---------- Excerpted records ----------
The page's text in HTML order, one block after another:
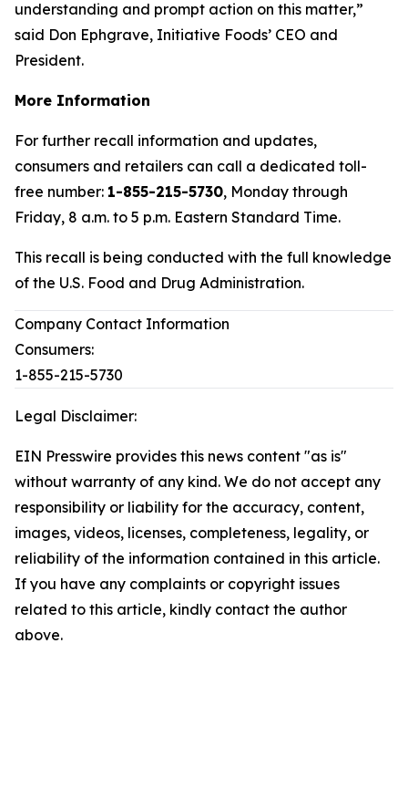
understanding and prompt action on this matter,”
said Don Ephgrave, Initiative Foods’ CEO and
President.
More Information
For further recall information and updates,
consumers and retailers can call a dedicated toll-
free number: 1-855-215-5730, Monday through
Friday, 8 a.m. to 5 p.m. Eastern Standard Time.
This recall is being conducted with the full knowledge
of the U.S. Food and Drug Administration.
Company Contact Information
Consumers:
1-855-215-5730
Legal Disclaimer:
EIN Presswire provides this news content "as is"
without warranty of any kind. We do not accept any
responsibility or liability for the accuracy, content,
images, videos, licenses, completeness, legality, or
reliability of the information contained in this article.
If you have any complaints or copyright issues
related to this article, kindly contact the author
above.
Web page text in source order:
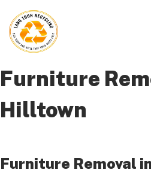
Furniture
Hilltown
Furniture Removal
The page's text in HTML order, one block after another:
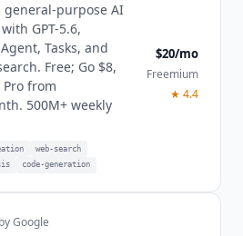
general-purpose AI
GPT-5.6,
Tasks, and
Free; Go $8,
Pro from
500M+ weekly
web-search
code-generation
$20/mo
Freemium
★ 4.4
byGoogle
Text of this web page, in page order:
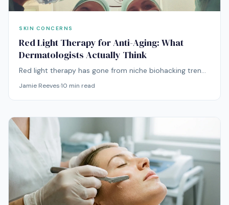
SKIN CONCERNS
Red Light Therapy for Anti-Aging: What
Dermatologists Actually Think
Red light therapy has gone from niche biohacking trend
dermatological evidence actually support?
Jamie Reeves·10 min read
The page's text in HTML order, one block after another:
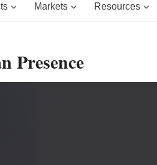
Markets Resources
Presence
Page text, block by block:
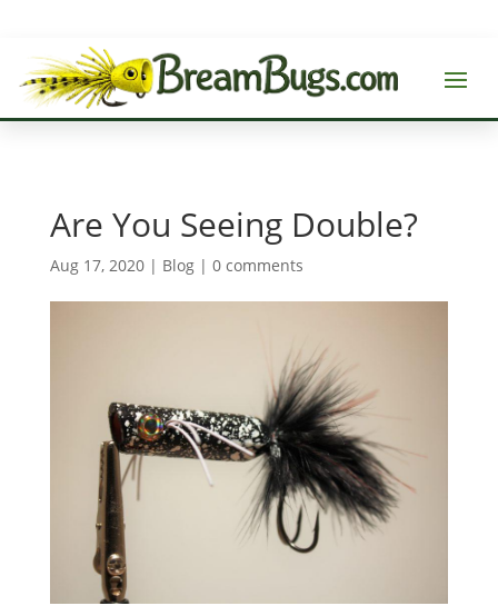
Are You Seeing Double?
Aug 17, 2020| Blog| 0 comments
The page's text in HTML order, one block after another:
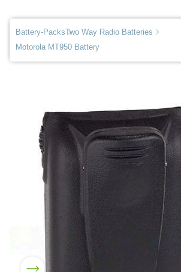
Battery-PacksTwo Way Radio Batteries
Motorola MT950 Battery
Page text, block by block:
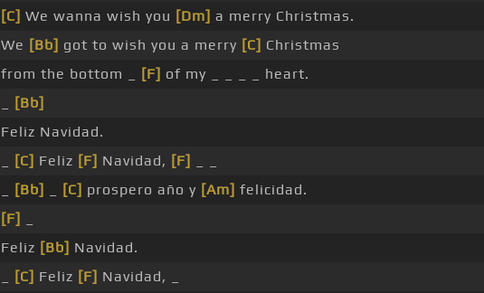
[C] We wanna wish you [Dm] a merry Christmas.
We [Bb] got to wish you a merry [C] Christmas
from the bottom _
[F] of my _ _ _ _ heart.
[Bb]
Feliz Navidad.
[C] Feliz [F] Navidad, [F]
[Bb] [C] prospero año y [Am] felicidad.
[F]
Feliz [Bb] Navidad.
[C] Feliz [F] Navidad, _
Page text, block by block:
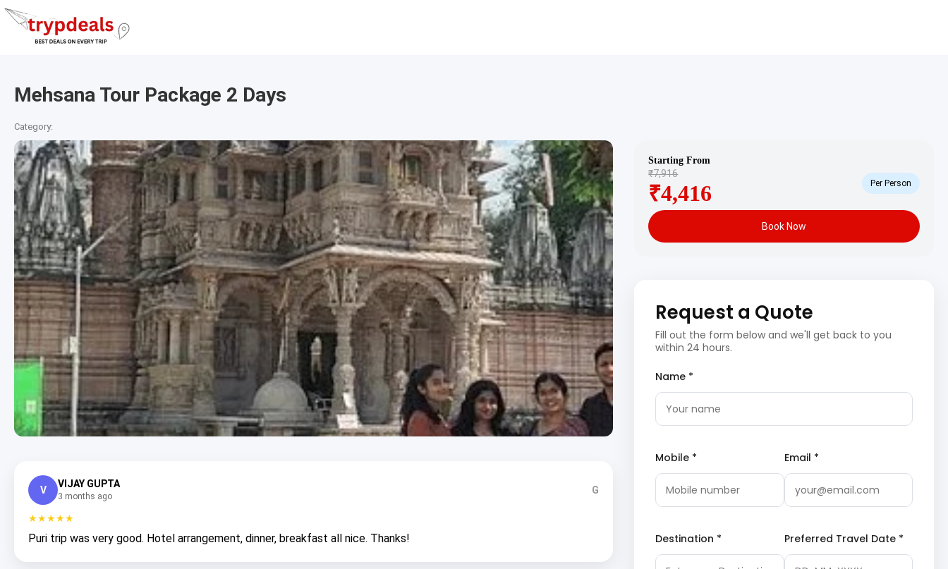
Mehsana Tour Package 2 Days
Category:
V
VIJAY GUPTA
3 months ago
G
★★★★★
Puri trip was very good. Hotel arrangement, dinner, breakfast all nice. Thanks!
Starting From
₹7,916
₹4,416 Per Person
Book Now
Request a Quote
Fill out the form below and we'll get back to you
within 24 hours.
Name *
Mobile * Email *
Destination * Preferred Travel Date *
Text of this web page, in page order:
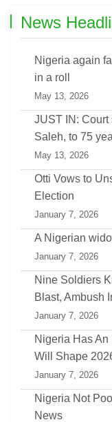
News
Nigeria again
in a roll
May 13, 2026
JUST IN: Court
Saleh, to 75
May 13, 2026
Otti Vows to
Election
January 7, 2026
A Nigerian
January 7, 2026
Nine Soldiers
Blast, Ambush
January 7, 2026
Nigeria Has
Will Shape
January 7, 2026
Nigeria Not
News
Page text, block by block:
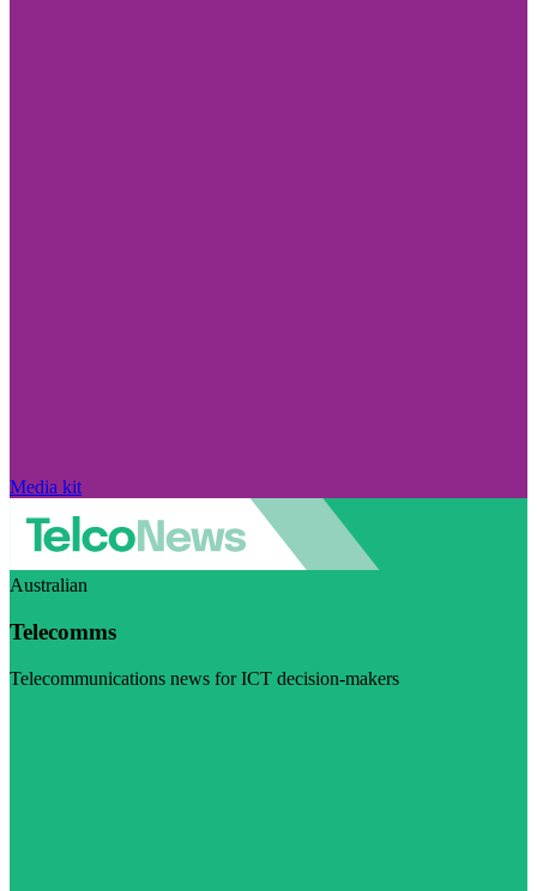
Media kit
Australian
Telecomms
Telecommunications news for ICT decision-makers
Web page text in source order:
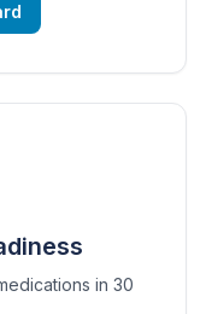
in 30
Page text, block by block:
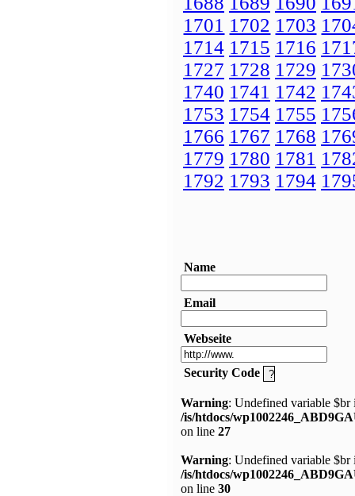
----------
### Exercise requirements:
Output a verbatim copy of the entries and skip the pictures.

### Final answer:
The page's text in HTML order, one block after another:
understanding and prompt action on this matter,”
said Don Ephgrave, Initiative Foods’ CEO and
President.
More Information
For further recall information and updates,
consumers and retailers can call a dedicated toll-
free number: 1-855-215-5730, Monday through
Friday, 8 a.m. to 5 p.m. Eastern Standard Time.
This recall is being conducted with the full knowledge
of the U.S. Food and Drug Administration.
Company Contact Information
Consumers:
1-855-215-5730
Legal Disclaimer:
EIN Presswire provides this news content "as is"
without warranty of any kind. We do not accept any
responsibility or liability for the accuracy, content,
images, videos, licenses, completeness, legality, or
reliability of the information contained in this article.
If you have any complaints or copyright issues
related to this article, kindly contact the author
above.
Web page text in source order:
Furniture
Hilltown
Furniture Removal
The page's text in HTML order, one block after another:
general-purpose AI
GPT-5.6,
Tasks, and
Free; Go $8,
Pro from
500M+ weekly
web-search
code-generation
$20/mo
Freemium
★ 4.4
byGoogle
Text of this web page, in page order:
SKIN CONCERNS
Red Light Therapy for Anti-Aging: What
Dermatologists Actually Think
Red light therapy has gone from niche biohacking trend
dermatological evidence actually support?
Jamie Reeves·10 min read
The page's text in HTML order, one block after another:
Markets Resources
Presence
Page text, block by block:
Are You Seeing Double?
Aug 17, 2020| Blog| 0 comments
The page's text in HTML order, one block after another:
Battery-PacksTwo Way Radio Batteries
Motorola MT950 Battery
Page text, block by block:
[C] We wanna wish you [Dm] a merry Christmas.
We [Bb] got to wish you a merry [C] Christmas
from the bottom _
[F] of my _ _ _ _ heart.
[Bb]
Feliz Navidad.
[C] Feliz [F] Navidad, [F]
[Bb] [C] prospero año y [Am] felicidad.
[F]
Feliz [Bb] Navidad.
[C] Feliz [F] Navidad, _
Page text, block by block:
Mehsana Tour Package 2 Days
Category:
V
VIJAY GUPTA
3 months ago
G
★★★★★
Puri trip was very good. Hotel arrangement, dinner, breakfast all nice. Thanks!
Starting From
₹7,916
₹4,416 Per Person
Book Now
Request a Quote
Fill out the form below and we'll get back to you
within 24 hours.
Name *
Mobile * Email *
Destination * Preferred Travel Date *
Text of this web page, in page order:
News
Nigeria again
in a roll
May 13, 2026
JUST IN: Court
Saleh, to 75
May 13, 2026
Otti Vows to
Election
January 7, 2026
A Nigerian
January 7, 2026
Nine Soldiers
Blast, Ambush
January 7, 2026
Nigeria Has
Will Shape
January 7, 2026
Nigeria Not
News
Page text, block by block:
Media kit
Australian
Telecomms
Telecommunications news for ICT decision-makers
Web page text in source order:
in 30
Page text, block by block:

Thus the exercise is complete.